Opinion issued October 22, 2015.

In The

Court of Appeals For The

First District of Texas ———————————— NO. 01-14-00910-CR ——————————— JOSE RAMOS, Appellant V. THE STATE OF TEXAS, Appellee

On Appeal from the 182nd District Court Harris County, Texas Trial Court Cause No. 1405942

MEMORANDUM OPINION

A jury convicted appellant, Jose Ramos, of aggravated sexual assault and

assessed punishment at sixty years’ confinement. In two points of error, appellant

contends that (1) his trial counsel was ineffective for failing to prepare for trial, and (2) the trial court erred in denying appellant’s motion for a new trial based on such

ineffective assistance of counsel. We affirm.

BACKGROUND

A grand jury indicted appellant for the offense of aggravated sexual assault

of the complainant, Jane,1 appellant’s neighbor. Jane’s husband regularly left for

work at around 5:00 A.M., and Jane would usually shut the door behind him after

he left. At trial, Jane testified that appellant forcefully entered her apartment as she

attempted to close the door after her husband had left for work. Appellant then

threatened Jane with a gun, telling her not to yell or resist or he would shoot her.

Appellant took Jane to the bathroom where she was forced at gun point to perform

oral sex on appellant. Appellant then forced her into the living room, throwing her

onto the couch. Jane further testified that appellant raped her on the couch while

holding the gun to her forehead. Afterward, appellant forced her back into the

bathroom and demanded she wash herself. Appellant then robbed Jane, taking

$200 in cash and her cell phone. Jane waited until she knew appellant was gone

and then went over to her friend’s apartment where she eventually called the

police. An ambulance transported Jane to the hospital where a sexual assault exam

was performed and a rape kit taken.

1 The pseudonym “Jane” will be used for the victim in this case. See TEX. CODE CRIM. PROC. art. 57.02(b) (West 2010). 2 Several days later, Jane recognized appellant walking in her apartment

complex, and she and her husband called the police. The police found that

appellant had Jane’s cell phone, but he told police he did not know Jane and had

received the phone from a friend. Appellant provided a DNA sample and was

arrested. A DNA analyst analyzed Jane’s rape kit, and found semen on Jane’s

vaginal cervical swab and underwear. The analyst determined that appellant’s

DNA could not be excluded from Jane’s underwear or her vaginal swab. Jane

identified appellant in court as her attacker. The State introduced testimony

regarding Jane’s version of the events. The trial court also admitted the DNA test

results indicating that appellant was a source of DNA for the vaginal swabs taken

from Jane.

After appellant’s trial counsel advised him regarding the right to testify,

appellant chose to testify on his own behalf. Appellant testified he spoke with Jane

many times and eventually established a sexual relationship with her. He testified

the two would meet up early in the mornings when her husband would leave for

work. Appellant admitted he was there the morning of the alleged incident, and

that he had sex with Jane after her husband left that day. Appellant testified that

Jane mentioned to appellant her desire to become a permanent resident, and asked

if appellant could help her “fix her papers.” Appellant contends after he refused to

help with her papers that she became angry and promised he was “going to pay for

3 it.” He admitted to stealing the phone, but only as “revenge” for Jane becoming

upset with him. Other than appellant, trial counsel did not call any witnesses, nor

did he introduce any evidence concerning appellant’s good character. A jury then

found appellant guilty of aggravated sexual assault as charged in the indictment.
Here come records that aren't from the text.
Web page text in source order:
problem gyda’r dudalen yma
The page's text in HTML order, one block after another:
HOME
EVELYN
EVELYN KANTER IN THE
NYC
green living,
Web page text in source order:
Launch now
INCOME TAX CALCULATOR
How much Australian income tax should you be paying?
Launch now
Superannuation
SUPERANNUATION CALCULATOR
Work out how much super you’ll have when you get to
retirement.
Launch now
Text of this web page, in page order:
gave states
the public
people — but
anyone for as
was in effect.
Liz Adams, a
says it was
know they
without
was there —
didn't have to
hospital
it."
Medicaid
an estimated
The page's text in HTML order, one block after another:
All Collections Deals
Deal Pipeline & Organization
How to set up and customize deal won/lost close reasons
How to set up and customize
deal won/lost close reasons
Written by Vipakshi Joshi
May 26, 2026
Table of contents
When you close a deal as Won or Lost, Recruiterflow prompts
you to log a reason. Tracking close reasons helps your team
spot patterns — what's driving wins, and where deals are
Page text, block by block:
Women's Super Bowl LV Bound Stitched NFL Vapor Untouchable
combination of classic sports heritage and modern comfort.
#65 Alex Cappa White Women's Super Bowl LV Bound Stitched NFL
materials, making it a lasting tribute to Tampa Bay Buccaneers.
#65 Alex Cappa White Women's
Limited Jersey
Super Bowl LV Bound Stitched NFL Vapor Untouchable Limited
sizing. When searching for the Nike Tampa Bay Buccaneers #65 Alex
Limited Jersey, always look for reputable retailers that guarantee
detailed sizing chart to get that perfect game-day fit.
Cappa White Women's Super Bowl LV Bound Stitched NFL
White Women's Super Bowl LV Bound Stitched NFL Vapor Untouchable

Jane testified during the punishment phase as well. She testified concerning

the after-effects of the incident, in which she felt afraid something would happen to

her if she called the police. She also testified that the relationship between her and

her husband has changed due to the incident, and that she is still afraid and cannot

sleep at night. She testified that she was pregnant when the incident occurred, and

feared for her other child who was sleeping in the next room during the incident.
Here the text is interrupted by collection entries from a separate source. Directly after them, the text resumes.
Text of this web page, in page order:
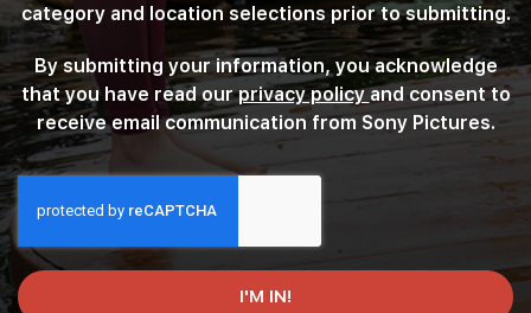
from
the
list
of
suggestions.
Finally,
click
to
create
your
job
category and location selections prior to submitting.
By submitting your information, you acknowledge
that you have read ourprivacy policy(this content
and consent to
receive email communication from Sony Pictures.
I'M IN!
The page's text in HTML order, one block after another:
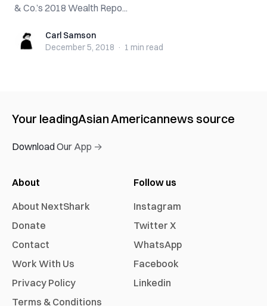
& Co.’s 2018 Wealth Repo...
Carl SamsonCarl Samson
December 5, 2018 · 1 min read
Your leadingAsian Americannews source
Download Our App →
About
About NextShark
Donate
Contact
Work With Us
Privacy Policy
Terms & Conditions
Follow us
Instagram
Twitter X
WhatsApp
Facebook
Linkedin
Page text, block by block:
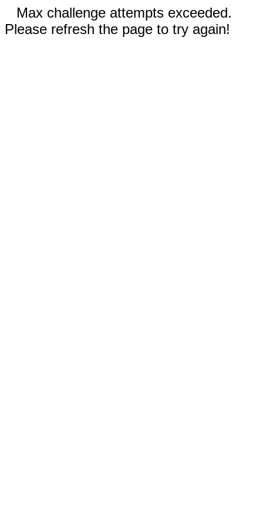
Max challenge attempts exceeded.
Please refresh the page to try again!
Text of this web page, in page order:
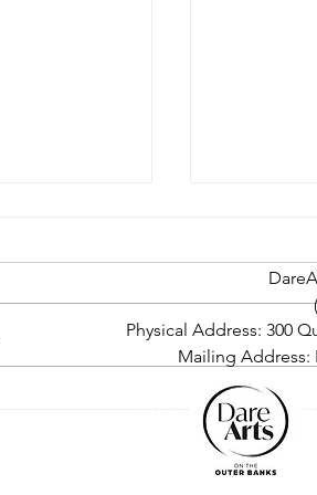
Outer
Fourth
September
Physical Address: 300
Mailing Address:
©2016 by Dare County
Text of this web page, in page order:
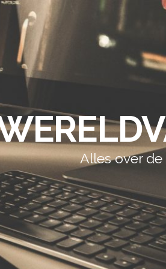
Alles over de
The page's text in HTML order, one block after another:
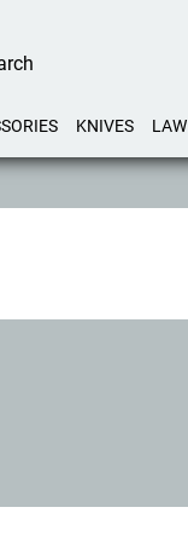
KNIVES LAW
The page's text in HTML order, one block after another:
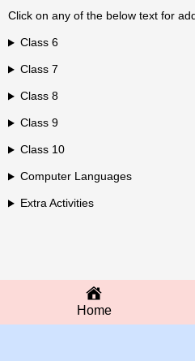
Click on any of the below text for
Class 6
Class 7
Class 8
Class 9
Class 10
Computer Languages
Extra Activities
Home
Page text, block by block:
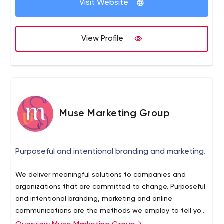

Although trial counsel for appellant renewed his motion to acquit, which was

denied, trial counsel did not call any witnesses or introduce any mitigating

evidence during the punishment phase.

Appellant, with newly appointed counsel, filed a motion for new trial

primarily asserting that appellant’s trial counsel “failed to prepare himself” for

trial. Specifically, appellant claims that trial counsel was ineffective because he: 1)
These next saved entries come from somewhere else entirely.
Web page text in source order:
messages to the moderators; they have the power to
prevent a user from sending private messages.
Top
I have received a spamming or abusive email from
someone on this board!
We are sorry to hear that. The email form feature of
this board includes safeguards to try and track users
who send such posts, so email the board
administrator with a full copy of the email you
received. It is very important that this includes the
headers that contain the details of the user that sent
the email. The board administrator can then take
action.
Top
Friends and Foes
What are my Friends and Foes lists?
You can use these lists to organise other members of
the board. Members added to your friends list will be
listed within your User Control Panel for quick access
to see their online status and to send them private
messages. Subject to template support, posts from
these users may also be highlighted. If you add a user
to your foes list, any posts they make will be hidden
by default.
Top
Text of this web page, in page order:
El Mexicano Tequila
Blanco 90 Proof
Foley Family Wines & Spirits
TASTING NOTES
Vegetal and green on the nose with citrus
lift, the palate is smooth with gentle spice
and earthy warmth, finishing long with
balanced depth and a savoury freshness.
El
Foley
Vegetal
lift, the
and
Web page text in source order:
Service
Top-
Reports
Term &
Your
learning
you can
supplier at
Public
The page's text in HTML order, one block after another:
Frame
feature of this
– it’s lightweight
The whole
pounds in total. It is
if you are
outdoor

failed to investigate the offense; 2) failed to prepare appellant to testify on direct

and cross-examination; and 3) failed to subpoena witnesses on appellant’s behalf.

The trial court heard appellant’s motion for new trial by affidavits on February 13,

2015. In his affidavits, appellant claimed that defense counsel only met with him

4 once in defense counsel’s office to prepare for his testimony. He also asserted that

his wife, sisters, and brother-in-law were available to testify, but defense counsel

did not call them. He asserted that the witnesses would have testified about “my

life, how I really am, that they don’t believe I would do something like that.”

Appellant admitted that he had sex with the victim, but stated that it was

consensual.

Defense counsel testified by affidavit that he never met with appellant in jail,

and that once appellant was released on bond, he never scheduled an appointment.

Defense counsel believed appellant’s representations that appellant was going to

hire another lawyer. When counsel showed up at the first trial setting, he was

surprised that appellant had not hired someone, so counsel asked for a continuance

to prepare for trial. Defense counsel did not challenge the DNA evidence because

appellant admitted to having sex with the complainant, who he claimed was his

girlfriend. Defense counsel asked appellant for any witnesses who could support

his story that the complainant was his girlfriend, but appellant said no one else

knew. The prosecutor testified that appellant’s wife, who was at trial, seemed

upset about appellant’s testimony at the guilt-innocence phase and would not be

returning to court. Defense counsel stated that appellant’s wife and relatives, who

were present at guilt-innocence, did not return to court for punishment because

appellant “did not want them there.”

5 After reviewing the affidavits and hearing arguments from both parties, the

trial judge noted that appellant had intentionally not hired a new lawyer because

“he thought he could delay ever having a trial and having to answer the charges.”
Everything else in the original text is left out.